Skip to content

Build training metric storage and API endpoints

Refs https://redmine.teklia.com/issues/2483

We are finally building the ML model training metric system 🎉

We'll need 2 more models:

  • training.Metric
    • UUID PK
    • charfield name
    • FK towards training.ModelVersion
    • enum mode:
      • serie (default)
      • point
    • unique together on model_version + name
  • training.MetricValue
    • UUID PK
    • FK towards training.Metric
    • float value
    • datetime created
    • positive integer field nullable step
    • unique together:
      • metric + created
      • metric + step (when step is non null)

Please add an admin for MetricKey, which lists their name & model version, then has an inline for metric values (read only)
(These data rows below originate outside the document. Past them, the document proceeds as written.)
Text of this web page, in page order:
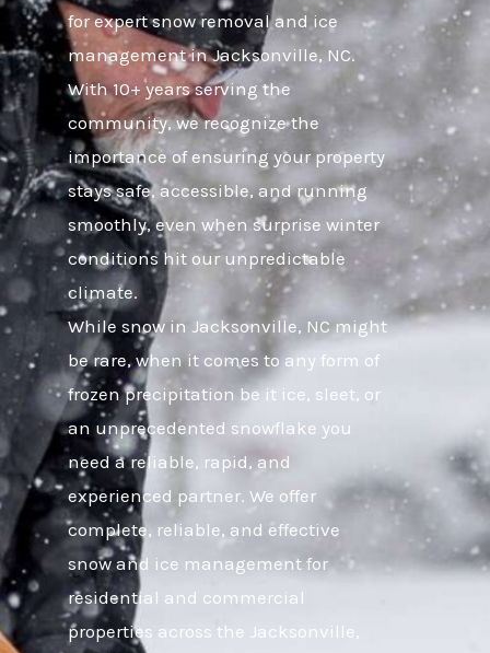
for expert snow removal and ice
management in Jacksonville, NC.
With 10+ years serving the
community, we recognize the
importance of ensuring your property
stays safe, accessible, and running
smoothly, even when surprise winter
conditions hit our unpredictable
climate.
While snow in Jacksonville, NC might
be rare, when it comes to any form of
frozen precipitation be it ice, sleet, or
an unprecedented snowflake you
need a reliable, rapid, and
experienced partner. We offer
complete, reliable, and effective
snow and ice management for
residential and commercial
properties across the Jacksonville,
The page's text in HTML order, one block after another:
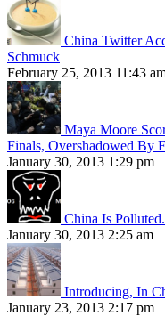
China Twitter
Schmuck
February 25, 2013 11:43
Maya Moore
Finals, Overshadowed By
January 30, 2013 1:29 pm
China Is
January 30, 2013 2:25 am
Introducing, In
January 23, 2013 2:17 pm
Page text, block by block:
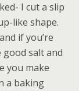
I cut a slip
like shape.
if you’re
good salt and
you make
a baking
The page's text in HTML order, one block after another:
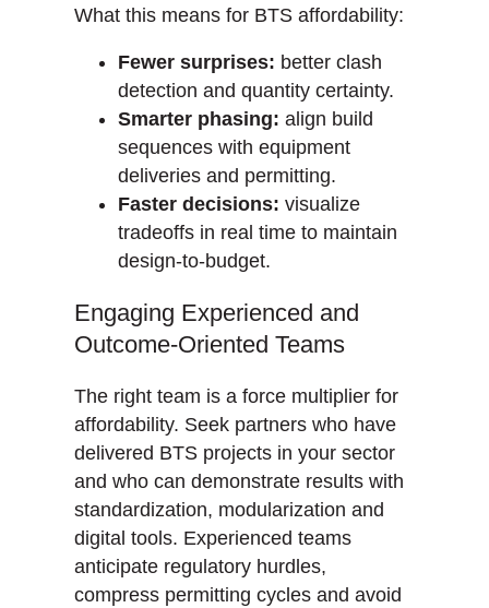
What this means for BTS affordability:
Fewer surprises: better clash
detection and quantity certainty.
Smarter phasing: align build
sequences with equipment
deliveries and permitting.
Faster decisions: visualize
tradeoffs in real time to maintain
design-to-budget.
Engaging Experienced and
Outcome-Oriented Teams
The right team is a force multiplier for
affordability. Seek partners who have
delivered BTS projects in your sector
and who can demonstrate results with
standardization, modularization and
digital tools. Experienced teams
anticipate regulatory hurdles,
compress permitting cycles and avoid

Finally, we'll build 2 API endpoints to create metrics:

  • CreateMetric that will allow a user to create a single metric + value. Its fields are:
    • name
    • value
    • model_version_id
    • mode (optional)
    • step (optional)
  • CreateMetrics that will allow a user to create multiple metrics + value at a given step/time. Its fields are:
    • model_version_id
    • step (optional)
    • metrics (list of dicts):
      • name
      • value
      • mode (optional)

Note: no worker version nor worker run is needed on both endpoints, as we can infer the process from the one that is building the model.

Regarding the access rights, it should be the same as creating a training process (either internal user, or contributor on the model).